The Sirens of Titan by Kurt Vonnegut Jr.

No one would know who he was until Winston Niles Rumfoord, the head of all churches of God the Utterly Indifferent, gave the world the Space Wanderer’s flame.

The signal, should the Space Wanderer arrive, was for Redwine to ring the church bell madly.

When the bell was rung madly, the parishioners were to feel ecstasy, to drop whatever they were doing, to laugh, to weep, to come.

The West Barnstable Volunteer Fire Department was so dominated by members of Redwine’s church that the fire engine itself was going to arrive as the only vehicle remotely glorious enough for the Space Wanderer.

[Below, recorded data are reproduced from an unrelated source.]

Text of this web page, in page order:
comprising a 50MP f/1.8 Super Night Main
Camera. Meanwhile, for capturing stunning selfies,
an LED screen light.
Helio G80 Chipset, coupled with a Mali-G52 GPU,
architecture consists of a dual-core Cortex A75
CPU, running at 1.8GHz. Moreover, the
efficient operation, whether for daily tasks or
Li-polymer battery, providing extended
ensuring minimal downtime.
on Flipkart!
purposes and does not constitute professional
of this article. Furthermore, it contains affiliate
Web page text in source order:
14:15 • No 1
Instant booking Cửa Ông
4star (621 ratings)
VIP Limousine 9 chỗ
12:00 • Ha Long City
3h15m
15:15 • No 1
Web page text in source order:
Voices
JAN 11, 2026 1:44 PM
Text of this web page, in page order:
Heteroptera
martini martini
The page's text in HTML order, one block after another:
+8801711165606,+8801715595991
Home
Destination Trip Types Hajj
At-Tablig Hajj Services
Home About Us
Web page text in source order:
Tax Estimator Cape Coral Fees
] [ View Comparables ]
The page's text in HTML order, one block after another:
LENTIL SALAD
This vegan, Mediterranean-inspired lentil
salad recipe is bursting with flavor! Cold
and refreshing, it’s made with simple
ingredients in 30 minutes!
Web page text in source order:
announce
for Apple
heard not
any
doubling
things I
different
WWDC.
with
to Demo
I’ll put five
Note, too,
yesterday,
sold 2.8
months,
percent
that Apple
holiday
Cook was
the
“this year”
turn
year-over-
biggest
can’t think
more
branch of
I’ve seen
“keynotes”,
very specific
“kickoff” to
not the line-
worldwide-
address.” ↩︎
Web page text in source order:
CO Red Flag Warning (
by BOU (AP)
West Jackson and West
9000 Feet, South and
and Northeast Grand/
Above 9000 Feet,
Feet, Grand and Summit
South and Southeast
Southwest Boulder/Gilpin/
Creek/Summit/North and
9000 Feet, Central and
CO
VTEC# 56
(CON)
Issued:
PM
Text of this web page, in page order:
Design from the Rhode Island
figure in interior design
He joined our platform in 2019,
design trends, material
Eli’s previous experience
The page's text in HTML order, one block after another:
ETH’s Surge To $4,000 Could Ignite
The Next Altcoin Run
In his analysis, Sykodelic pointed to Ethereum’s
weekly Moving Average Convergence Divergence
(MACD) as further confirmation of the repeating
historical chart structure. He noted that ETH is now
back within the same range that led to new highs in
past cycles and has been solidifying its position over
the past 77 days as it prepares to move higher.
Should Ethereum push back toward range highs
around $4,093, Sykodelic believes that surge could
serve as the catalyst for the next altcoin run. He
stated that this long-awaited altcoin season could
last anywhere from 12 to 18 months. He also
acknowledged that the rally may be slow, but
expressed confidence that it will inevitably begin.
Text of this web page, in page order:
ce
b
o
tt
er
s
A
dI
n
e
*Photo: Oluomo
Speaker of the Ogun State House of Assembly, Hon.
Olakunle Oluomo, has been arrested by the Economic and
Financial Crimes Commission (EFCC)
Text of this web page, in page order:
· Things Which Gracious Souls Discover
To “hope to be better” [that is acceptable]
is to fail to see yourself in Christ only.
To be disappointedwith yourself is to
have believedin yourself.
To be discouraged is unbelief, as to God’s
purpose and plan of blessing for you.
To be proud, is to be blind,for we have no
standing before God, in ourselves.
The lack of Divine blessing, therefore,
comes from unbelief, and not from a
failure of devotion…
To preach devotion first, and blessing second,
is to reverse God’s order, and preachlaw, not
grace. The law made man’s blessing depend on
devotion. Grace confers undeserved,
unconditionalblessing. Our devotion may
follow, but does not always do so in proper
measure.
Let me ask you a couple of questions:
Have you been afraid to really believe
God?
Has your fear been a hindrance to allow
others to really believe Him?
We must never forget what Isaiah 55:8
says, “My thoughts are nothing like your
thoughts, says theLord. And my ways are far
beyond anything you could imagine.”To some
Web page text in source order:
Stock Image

The screams of the fire alarm on top of the firehouse were to be added to the bedlam joy of the bell. One scream from the alarm meant a grass or woods fire. Two screams meant a house fire. Three screams meant a rescue. Ten screams would mean that the Space Wanderer had arrived.

Water seeped in around an ill-fitting window sash. Water crept under a loose shingle in the roof, dropped through a crack and hung in glittering beads from a rafter over Redwine’s head. The good rain wet the old Paul Revere bell in the steeple, trickled down the bell rope, soaked the wooden doll tied to the end of the bell rope, dripped from the feet of the doll, made a puddle on the steeple’s flagstone floor.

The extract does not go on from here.